# TRY IT
Bring back every record exactly, except for the pictures, which stay out.

# GIVEN RECORDS
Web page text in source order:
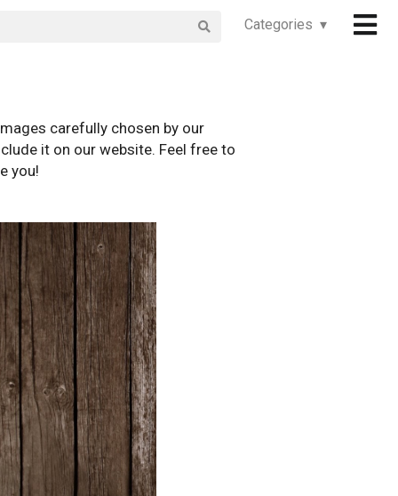
Categories ▾
carefully chosen by our
it on our website. Feel free to
you!
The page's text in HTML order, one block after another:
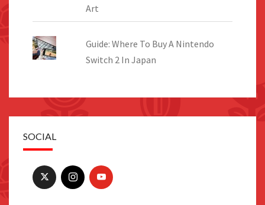
Art
Guide: Where To Buy A Nintendo
Switch 2 In Japan
SOCIAL
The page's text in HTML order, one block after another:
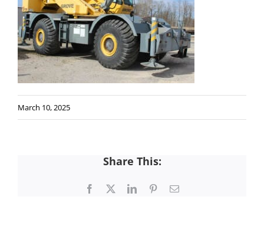
March 10, 2025
Share This:
Facebook LinkedInPinterestEmail
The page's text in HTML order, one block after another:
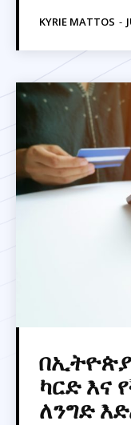
KYRIE MATTOS -
ካርድ እና
ለንግድ
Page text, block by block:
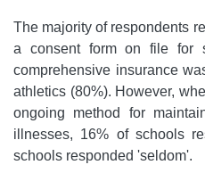
The majority of respondents
a consent form on file for
comprehensive insurance
athletics (80%). However,
ongoing method for
illnesses, 16% of schools
schools responded 'seldom'.

# SOLUTION FOR THIS TASK
Web page text in source order:
Categories ▾
carefully chosen by our
it on our website. Feel free to
you!
The page's text in HTML order, one block after another:
Art
Guide: Where To Buy A Nintendo
Switch 2 In Japan
SOCIAL
The page's text in HTML order, one block after another:
March 10, 2025
Share This:
Facebook LinkedInPinterestEmail
The page's text in HTML order, one block after another:
KYRIE MATTOS -
ካርድ እና
ለንግድ
Page text, block by block:
The majority of respondents
a consent form on file for
comprehensive insurance
athletics (80%). However,
ongoing method for
illnesses, 16% of schools
schools responded 'seldom'.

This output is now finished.